In routine laboratory practice, indirect hemagglutination (IHA) is often non-specific, the enzyme-linked immunosorbent assay (ELISA) using crude hydatid cyst fluid has a high sensitivity (up to 95%) with low specificity. The simultaneous use of both tests (IHA and ELISA) is associated with a diagnostic sensitivity of over 85-96%. False positive serological findings occur in 20% of patients with CE, and this is mainly related to cross-reactions with other parasitic diseases. In addition, the rate of seronegativity is relatively higher in patients with non-active disease stages, patients treated for autoimmune or malignant pathologies, and during pregnancy.
Cysts in bone, brain, and calcified cysts often do not show an immunological response or are low.

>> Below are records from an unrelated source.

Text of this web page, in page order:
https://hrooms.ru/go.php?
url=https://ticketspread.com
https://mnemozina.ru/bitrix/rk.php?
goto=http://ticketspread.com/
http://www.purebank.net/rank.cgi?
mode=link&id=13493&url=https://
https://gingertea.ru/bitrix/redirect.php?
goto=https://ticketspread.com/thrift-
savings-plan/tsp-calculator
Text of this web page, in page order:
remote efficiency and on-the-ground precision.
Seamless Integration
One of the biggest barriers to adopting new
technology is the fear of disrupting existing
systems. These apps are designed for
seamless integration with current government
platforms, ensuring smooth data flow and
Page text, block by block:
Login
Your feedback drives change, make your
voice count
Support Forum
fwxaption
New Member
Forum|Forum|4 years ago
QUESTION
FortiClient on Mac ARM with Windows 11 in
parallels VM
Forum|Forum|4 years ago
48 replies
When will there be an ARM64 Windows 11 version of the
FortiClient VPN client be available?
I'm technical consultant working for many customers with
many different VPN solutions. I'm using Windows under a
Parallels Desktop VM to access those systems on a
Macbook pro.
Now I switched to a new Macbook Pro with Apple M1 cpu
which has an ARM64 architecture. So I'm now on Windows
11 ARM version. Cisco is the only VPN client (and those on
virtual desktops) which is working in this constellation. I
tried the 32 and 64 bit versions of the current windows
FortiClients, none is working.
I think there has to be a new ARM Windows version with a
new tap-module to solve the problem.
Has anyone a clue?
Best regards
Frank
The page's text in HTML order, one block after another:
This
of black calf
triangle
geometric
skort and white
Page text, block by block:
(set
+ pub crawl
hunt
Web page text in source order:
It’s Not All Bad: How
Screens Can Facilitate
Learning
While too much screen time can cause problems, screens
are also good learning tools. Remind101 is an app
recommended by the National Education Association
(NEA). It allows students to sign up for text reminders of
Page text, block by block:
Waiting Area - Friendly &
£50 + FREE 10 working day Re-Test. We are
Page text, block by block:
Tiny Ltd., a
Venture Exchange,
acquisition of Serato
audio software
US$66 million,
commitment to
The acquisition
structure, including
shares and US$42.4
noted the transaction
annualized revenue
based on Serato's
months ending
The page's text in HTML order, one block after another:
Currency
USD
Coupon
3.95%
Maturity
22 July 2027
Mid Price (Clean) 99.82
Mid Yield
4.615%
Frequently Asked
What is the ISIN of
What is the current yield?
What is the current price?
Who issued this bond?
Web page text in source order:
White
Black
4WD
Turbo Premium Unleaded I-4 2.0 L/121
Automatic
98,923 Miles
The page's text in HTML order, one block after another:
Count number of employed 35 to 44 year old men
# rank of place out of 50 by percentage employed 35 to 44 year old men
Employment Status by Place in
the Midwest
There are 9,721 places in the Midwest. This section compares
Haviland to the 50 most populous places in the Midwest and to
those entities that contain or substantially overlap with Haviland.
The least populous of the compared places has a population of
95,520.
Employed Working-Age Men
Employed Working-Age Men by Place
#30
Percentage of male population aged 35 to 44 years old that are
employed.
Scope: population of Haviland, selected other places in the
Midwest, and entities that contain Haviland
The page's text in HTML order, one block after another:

Immunoblot analysis is generally used when IHA and ELISA findings are inconclusive. Immunological diagnosis is made by detecting specific serum antibodies. Immunological methods with Echinococcus granulosus, antigen B and antigen 5 (Ag5) often use the most specific antigens.

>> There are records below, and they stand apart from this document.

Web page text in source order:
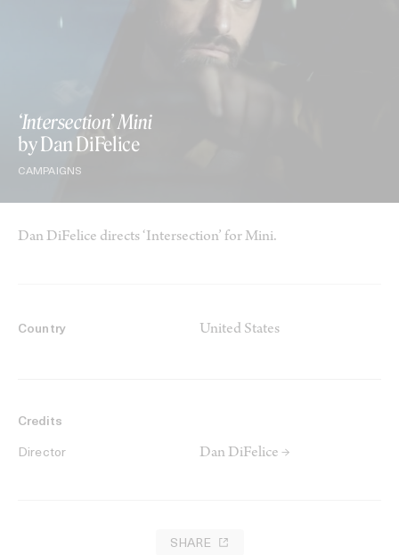
‘Intersection’ Mini
by Dan DiFelice
CAMPAIGNS
Dan DiFelice directs ‘Intersection’ for Mini.
Country United States
Credits
Director Dan DiFelice →
SHARE
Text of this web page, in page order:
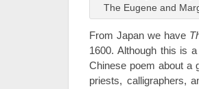
The Eugene and
From Japan we have
1600. Although this is
Chinese poem about a
priests, calligraphers,
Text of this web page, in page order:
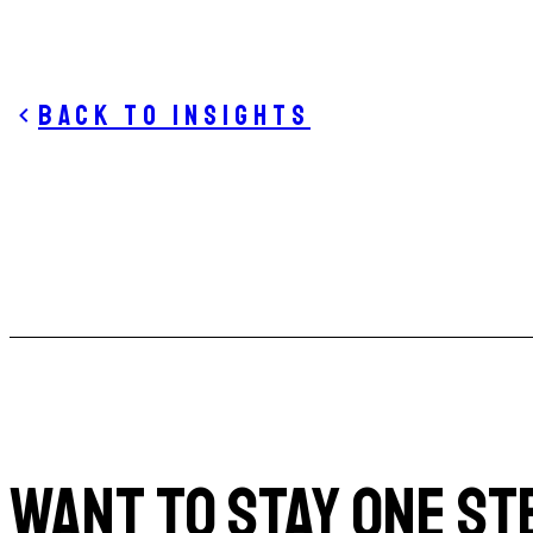
Back to insights
WANT TO STAY ONE
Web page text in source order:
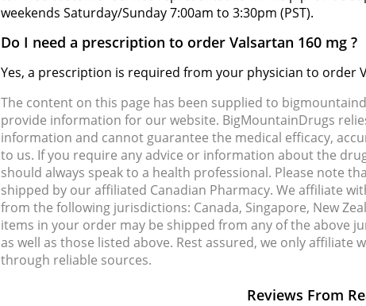
weekends Saturday/Sunday 7:00am to 3:30pm (PST).
Do I need a prescription to order Valsartan 160 mg ?
Yes, a prescription is required from your physician to order
The content on this page has been supplied to
provide information for our website. BigMountainDrugs
information and cannot guarantee the medical efficacy,
to us. If you require any advice or information about the
should always speak to a health professional. Please note
shipped by our affiliated Canadian Pharmacy. We affiliate
from the following jurisdictions: Canada, Singapore, New
items in your order may be shipped from any of the above
as well as those listed above. Rest assured, we only
through reliable sources.
Reviews From
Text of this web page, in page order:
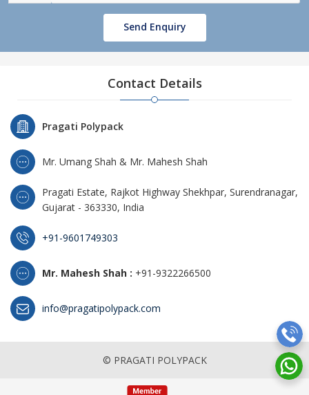
Send Enquiry
Contact Details
Pragati Polypack
Mr. Umang Shah & Mr. Mahesh Shah
Pragati Estate, Rajkot Highway Shekhpar, Surendranagar,
Gujarat - 363330, India
+91-9601749303
Mr. Mahesh Shah : +91-9322266500
info@pragatipolypack.com
© PRAGATI POLYPACK
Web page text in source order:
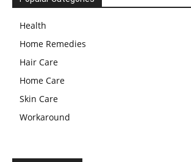
Health
Home Remedies
Hair Care
Home Care
Skin Care
Workaround
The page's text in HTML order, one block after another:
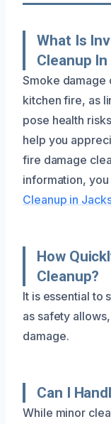
What Is
Cleanup
Smoke damage
kitchen fire, as
pose health
help you
fire damage
information,
Cleanup in
How
Cleanup?
It is essential to
as safety
damage.
Can I
While minor
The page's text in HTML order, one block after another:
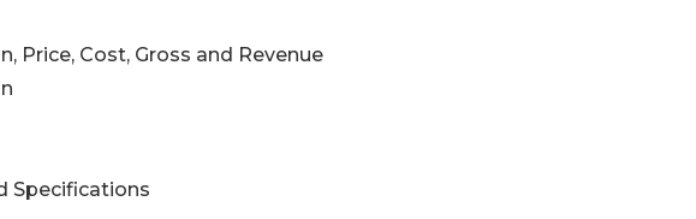
Price, Cost, Gross and Revenue
Specifications
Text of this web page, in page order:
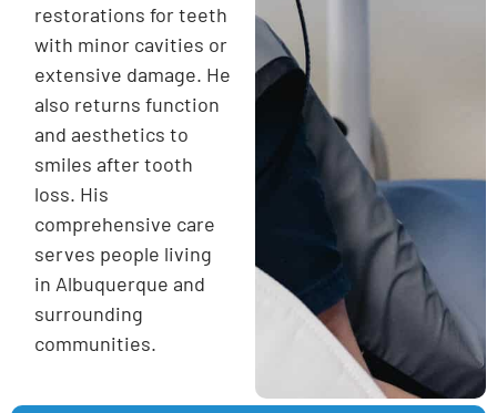
restorations for teeth
with minor cavities or
extensive damage. He
also returns function
and aesthetics to
smiles after tooth
loss. His
comprehensive care
serves people living
in Albuquerque and
surrounding
communities.
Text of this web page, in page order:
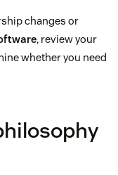
changes or
, review your
whether you need
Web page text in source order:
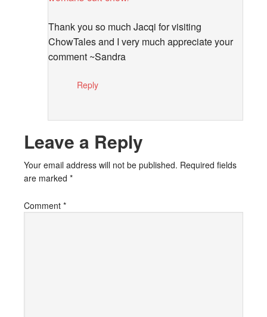
Thank you so much Jacqi for visiting
ChowTales and I very much appreciate your
comment ~Sandra
Reply
Leave a Reply
Your email address will not be published. Required fields
are marked *
Comment *
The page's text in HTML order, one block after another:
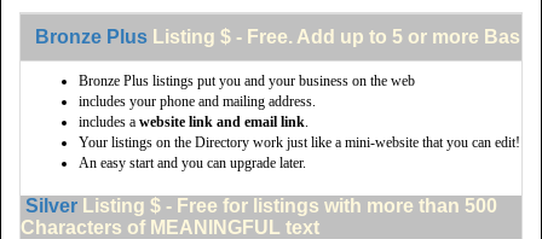
Bronze Plus Listing $ - Free. Add up to 5 or more
Bronze Plus listings put you and your business on the web
includes your phone and mailing address.
includes a website link and email link.
Your listings on the Directory work just like a mini-website that you can edit!
An easy start and you can upgrade later.
Silver Listing $ - Free for listings with more than 500
Characters of MEANINGFUL text
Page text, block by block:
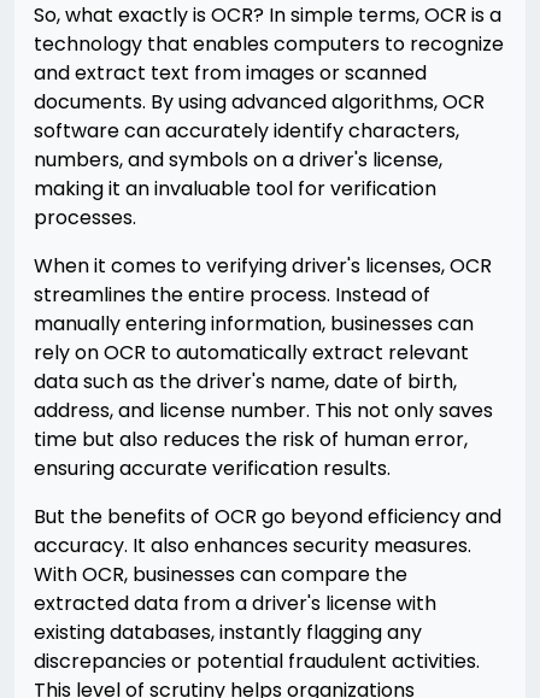
So, what exactly is OCR? In simple terms, OCR is a
technology that enables computers to recognize
and extract text from images or scanned
documents. By using advanced algorithms, OCR
software can accurately identify characters,
numbers, and symbols on a driver's license,
making it an invaluable tool for verification
processes.
When it comes to verifying driver's licenses, OCR
streamlines the entire process. Instead of
manually entering information, businesses can
rely on OCR to automatically extract relevant
data such as the driver's name, date of birth,
address, and license number. This not only saves
time but also reduces the risk of human error,
ensuring accurate verification results.
But the benefits of OCR go beyond efficiency and
accuracy. It also enhances security measures.
With OCR, businesses can compare the
extracted data from a driver's license with
existing databases, instantly flagging any
discrepancies or potential fraudulent activities.
This level of scrutiny helps organizations
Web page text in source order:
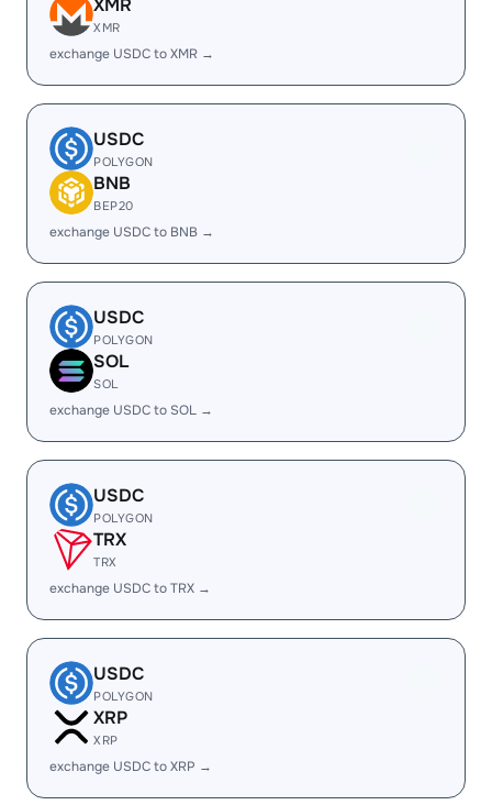
XMR
XMR
exchange USDC to XMR →
USDC
POLYGON
BNB
BEP20
exchange USDC to BNB →
USDC
POLYGON
SOL
SOL
exchange USDC to SOL →
USDC
POLYGON
TRX
TRX
exchange USDC to TRX →
USDC
POLYGON
XRP
XRP
exchange USDC to XRP →

Hydatidosis (Echinococcosis) History
Hydatidosis is one of the oldest known diseases of man. This disease was described by the Egyptians in a document dating back to 1534 BC, as the Babylonians mentioned in the Biblical Talmud. They described the cyst formed here as a bladder filled with fluid. This disease is caused by the formation of hydatid cysts of different sizes in different locations such as the liver and lungs in both animals and humans. And the severity of the disease depends on the number, size and location of the cysts. These cysts can cause the loss of human life in addition to economic losses in the livestock field. The incidence of this disease is high in humans because its risk is only incidentally detected during radiological examinations or various surgical operations, but can be discovered during routine detection in animal slaughter.
The cause of hydatidosis disease depends on two important factors. The first is that it is not possible to know the infection in the early stages since the onset of the disease, because the cyst does not show symptoms until it increases in size, which puts pressure on neighboring tissues. The second factor is the loss of therapeutic tools and the disease is very similar to the severity of its metastasis at the metastasis stage. In addition, these cysts are found all over the body except hair and nails. Since this disease is one of the endemic diseases in Iraq, it has an impact on human health, economic and social aspects. For these reasons, although there are many patients, many studies and researches have been conducted to investigate treatment methods as surgical intervention. However, some conditions of the patients are treated surgically because they make normal treatment difficult.